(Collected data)
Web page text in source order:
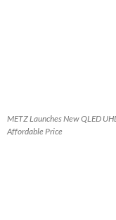
METZ Launches New QLED
Affordable Price
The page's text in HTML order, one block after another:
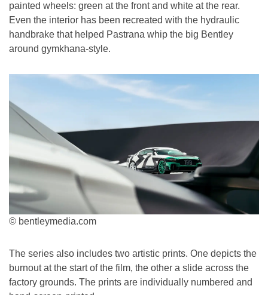
painted wheels: green at the front and white at the rear.
Even the interior has been recreated with the hydraulic
handbrake that helped Pastrana whip the big Bentley
around gymkhana-style.
© bentleymedia.com
The series also includes two artistic prints. One depicts the
burnout at the start of the film, the other a slide across the
factory grounds. The prints are individually numbered and
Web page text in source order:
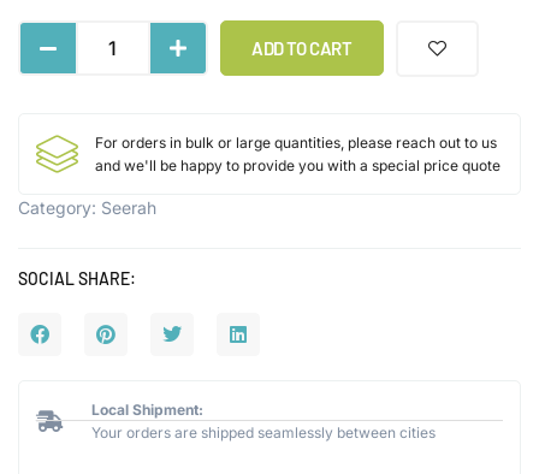
ADD TO CART
For orders in bulk or large quantities, please reach out to us
and we'll be happy to provide you with a special price quote
Category: Seerah
SOCIAL SHARE:
Local Shipment:
Your orders are shipped seamlessly between cities
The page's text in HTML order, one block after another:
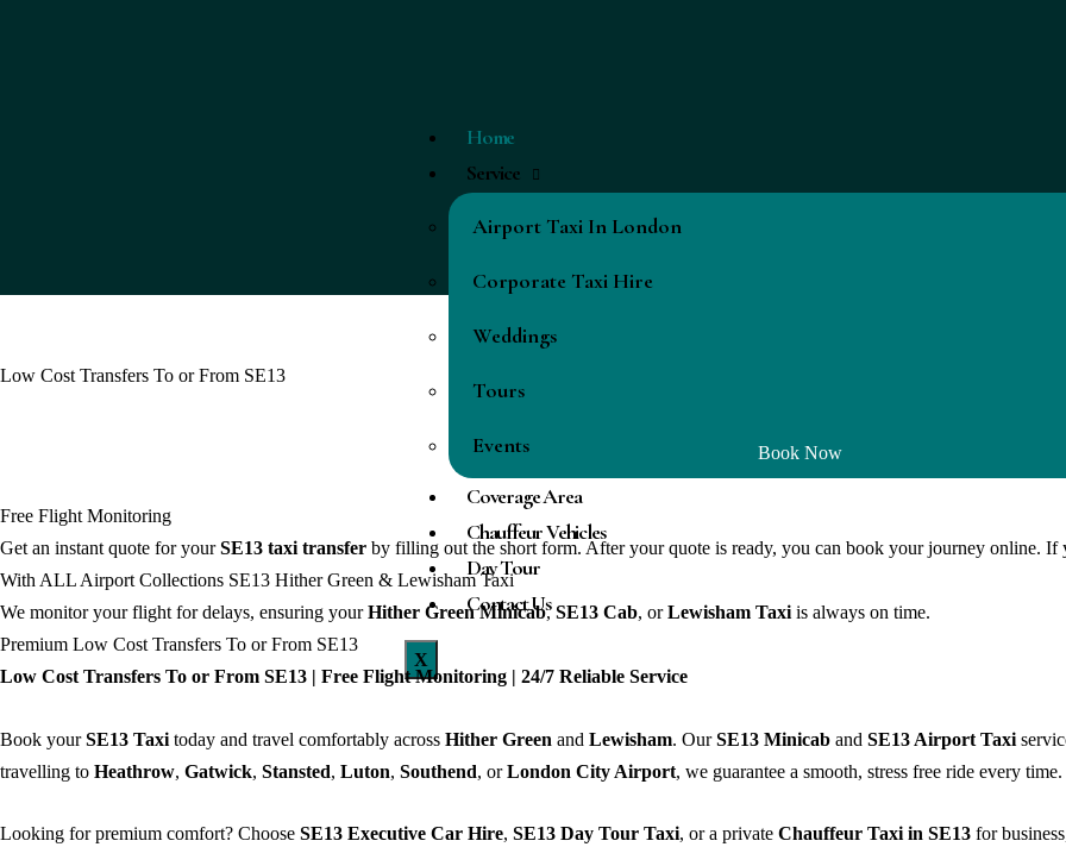
Home
Service
Airport Taxi In London
Corporate Taxi Hire
Weddings
Tours
Events
Coverage Area
Chauffeur Vehicles
Day Tour
Contact Us
X
Low Cost Transfers To or From SE13
Book Now
Free Flight Monitoring
Get an instant quote for yourSE13 taxi transfer by filling out the short form. After your quote is ready, you can book your journey online. If
With ALL Airport Collections SE13 Hither Green & Lewisham Taxi
We monitor your flight for delays, ensuring yourHither GreenMinicab,SE13 Cab, orLewisham Taxi is always on time.
Premium Low Cost Transfers To or From SE13
Low Cost Transfers To or From SE13 | Free Flight Monitoring | 24/7 Reliable Service
Book yourSE13 Taxi today and travel comfortably across Hither Green and Lewisham. OurSE13 Minicab and SE13 Airport Taxi
travelling to Heathrow, Gatwick, Stansted, Luton, Southend, orLondon City Airport, we guarantee a smooth, stress free ride every time.
Looking for premium comfort? Choose SE13 Executive Car Hire, SE13 Day Tour Taxi, or a private Chauffeur Taxi in SE13 for

Your goal
Report each line above containing the string "across".

Exercise response
burnout at the start of the film, the other a slide across the
Book yourSE13 Taxi today and travel comfortably across Hither Green and Lewisham. OurSE13 Minicab and SE13 Airport Taxi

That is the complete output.